O Mundial 1954 teve uma primeira fase no mínimo curiosa. As 16 selecções participantes foram divididas, naturalmente em quatro grupos de quatro, contudo, em vez de jogarem todos contra todos, criou-se um sistema de dois cabeças de série e dois não cabeças de série que não jogavam entre si. Assim, num grupo de quatro equipas, cada uma apenas fazia dois jogos. Depois, se o segundo e terceiro classificado acabassem empatados, teriam de fazer um jogo de desempate, mesmo que já tivessem jogado entre si. Isto explica o facto de RFA e Suíça terem jogado e vencido, por duas vezes, turcos e italianos para seguirem para os quartos de final.

No Grupo A, os cabelas de série foram Brasil e França, que defrontaram Jugoslávia e México. Neste agrupamento, apuraram-se o Brasil que empatou com a Jugoslávia (1-1) e venceu o México (5-0) e os jugoslavos que, além do empate com os canarinhos, surpreenderam a França (1-0). Neste grupo aconteceu uma história curiosa. O Brasil e a Jugoslávia qualificaram-se empatando entre si, mas os sul-americanos não sabiam que o empate lhes bastava e foram chorar para o balneário até que alguém lhes explicou que, afinal, tinham passado aos quartos de final.

No Grupo BHungria e Turquia defrontaram RFA e Coreia do Sul. Os magiares limitaram-se a passear superioridade e golearam a RFA (8-3) e a Coreia (9-0). No entanto, os turcos, que também golearam os coreanos, mas por 7-0, perderam com a Alemanha Ocidental (1-4) e, assim, tiveram de defrontar novamente os germânicos num jogo de desempate. Aí, os alemães voltaram a ser mais fortes, goleando os turcos (7-2) e acompanhando os hungaros no apuramento para a fase seguinte.

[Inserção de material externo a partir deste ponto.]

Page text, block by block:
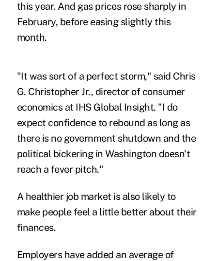
this year. And gas prices rose sharply in
February, before easing slightly this
month.
"It was sort of a perfect storm," said Chris
G. Christopher Jr., director of consumer
economics at IHS Global Insight. "I do
expect confidence to rebound as long as
there is no government shutdown and the
political bickering in Washington doesn't
reach a fever pitch."
A healthier job market is also likely to
make people feel a little better about their
finances.
Employers have added an average of
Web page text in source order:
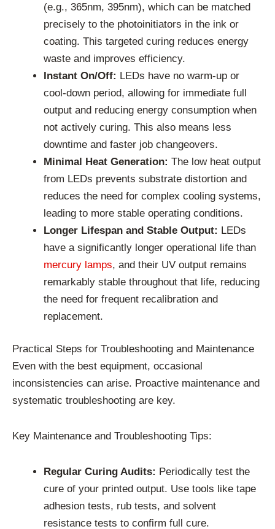
(e.g., 365nm, 395nm), which can be matched
precisely to the photoinitiators in the ink or
coating. This targeted curing reduces energy
waste and improves efficiency.
Instant On/Off: LEDs have no warm-up or
cool-down period, allowing for immediate full
output and reducing energy consumption when
not actively curing. This also means less
downtime and faster job changeovers.
Minimal Heat Generation: The low heat output
from LEDs prevents substrate distortion and
reduces the need for complex cooling systems,
leading to more stable operating conditions.
Longer Lifespan and Stable Output: LEDs
have a significantly longer operational life than
mercury lamps, and their UV output remains
remarkably stable throughout that life, reducing
the need for frequent recalibration and
replacement.
Practical Steps for Troubleshooting and Maintenance
Even with the best equipment, occasional
inconsistencies can arise. Proactive maintenance and
systematic troubleshooting are key.
Key Maintenance and Troubleshooting Tips:
Regular Curing Audits: Periodically test the
cure of your printed output. Use tools like tape
adhesion tests, rub tests, and solvent
resistance tests to confirm full cure.

No Grupo C, Uruguai e Áustria, cabeças de série, confirmaram o favoritismo e superiorizaram-se à Escócia e à Checoslováquia. Os uruguaios venceram a Checoslováquia (2-0) e a Escócia (7-0) e os austríacos venceram os escoceses por uma bola a zero e os checoslovacos por cinco bolas a zero. Assim sendo, com duas vitórias e sem sofrerem qualquer golo, Uruguai e Áustria seguiram para os quartos de final.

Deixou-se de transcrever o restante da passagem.